**Work instruction:** The records that follow must be reproduced in full, with every picture excluded.

**Dataset records:**

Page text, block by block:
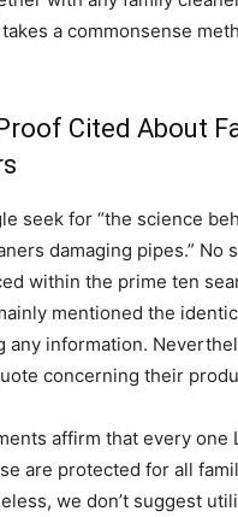
a commonsense
Cited About
seek for “the science
damaging pipes.” No
within the prime ten
mentioned the
any information.
concerning their
affirm that every one
are protected for all
we don’t suggest
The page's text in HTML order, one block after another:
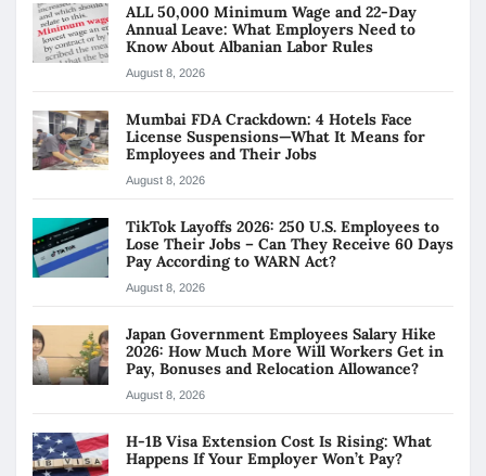
ALL 50,000 Minimum Wage and 22-Day
Annual Leave: What Employers Need to
Know About Albanian Labor Rules
August 8, 2026
Mumbai FDA Crackdown: 4 Hotels Face
License Suspensions—What It Means for
Employees and Their Jobs
August 8, 2026
TikTok Layoffs 2026: 250 U.S. Employees to
Lose Their Jobs – Can They Receive 60 Days
Pay According to WARN Act?
August 8, 2026
Japan Government Employees Salary Hike
2026: How Much More Will Workers Get in
Pay, Bonuses and Relocation Allowance?
August 8, 2026
H-1B Visa Extension Cost Is Rising: What
Happens If Your Employer Won’t Pay?
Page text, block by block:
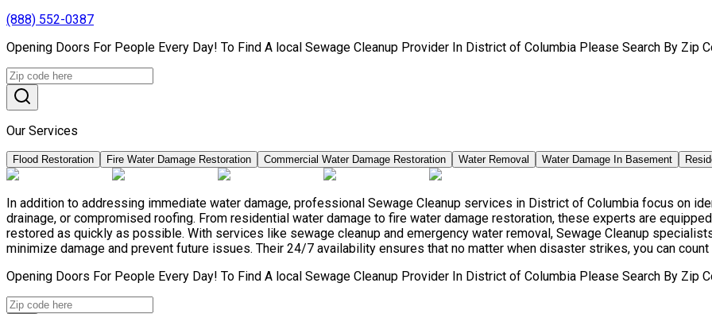
(888) 552-0387
Opening Doors For People Every Day! To Find A local Sewage Cleanup Provider In District of Columbia Please Search By Zip
Our Services
Flood Restoration Fire Water Damage Restoration Commercial Water Damage Restoration Water Removal Water Damage In Basement
In addition to addressing immediate water damage, professional Sewage Cleanup services in District of Columbia focus on
drainage, or compromised roofing. From residential water damage to fire water damage restoration, these experts are
restored as quickly as possible. With services like sewage cleanup and emergency water removal, Sewage Cleanup
minimize damage and prevent future issues. Their 24/7 availability ensures that no matter when disaster strikes, you can
Opening Doors For People Every Day! To Find A local Sewage Cleanup Provider In District of Columbia Please Search By Zip
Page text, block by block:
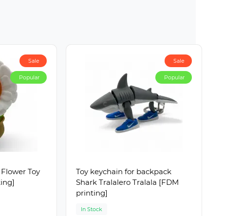
Sale
Popular
Toy
Sale
Popular
Toy keychain for backpack
Shark Tralalero Tralala [FDM
printing]
In Stock

**Your response:**
Page text, block by block:
a commonsense
Cited About
seek for “the science
damaging pipes.” No
within the prime ten
mentioned the
any information.
concerning their
affirm that every one
are protected for all
we don’t suggest
The page's text in HTML order, one block after another:
ALL 50,000 Minimum Wage and 22-Day
Annual Leave: What Employers Need to
Know About Albanian Labor Rules
August 8, 2026
Mumbai FDA Crackdown: 4 Hotels Face
License Suspensions—What It Means for
Employees and Their Jobs
August 8, 2026
TikTok Layoffs 2026: 250 U.S. Employees to
Lose Their Jobs – Can They Receive 60 Days
Pay According to WARN Act?
August 8, 2026
Japan Government Employees Salary Hike
2026: How Much More Will Workers Get in
Pay, Bonuses and Relocation Allowance?
August 8, 2026
H-1B Visa Extension Cost Is Rising: What
Happens If Your Employer Won’t Pay?
Page text, block by block:
(888) 552-0387
Opening Doors For People Every Day! To Find A local Sewage Cleanup Provider In District of Columbia Please Search By Zip
Our Services
Flood Restoration Fire Water Damage Restoration Commercial Water Damage Restoration Water Removal Water Damage In Basement
In addition to addressing immediate water damage, professional Sewage Cleanup services in District of Columbia focus on
drainage, or compromised roofing. From residential water damage to fire water damage restoration, these experts are
restored as quickly as possible. With services like sewage cleanup and emergency water removal, Sewage Cleanup
minimize damage and prevent future issues. Their 24/7 availability ensures that no matter when disaster strikes, you can
Opening Doors For People Every Day! To Find A local Sewage Cleanup Provider In District of Columbia Please Search By Zip
Page text, block by block:
Sale
Popular
Toy
Sale
Popular
Toy keychain for backpack
Shark Tralalero Tralala [FDM
printing]
In Stock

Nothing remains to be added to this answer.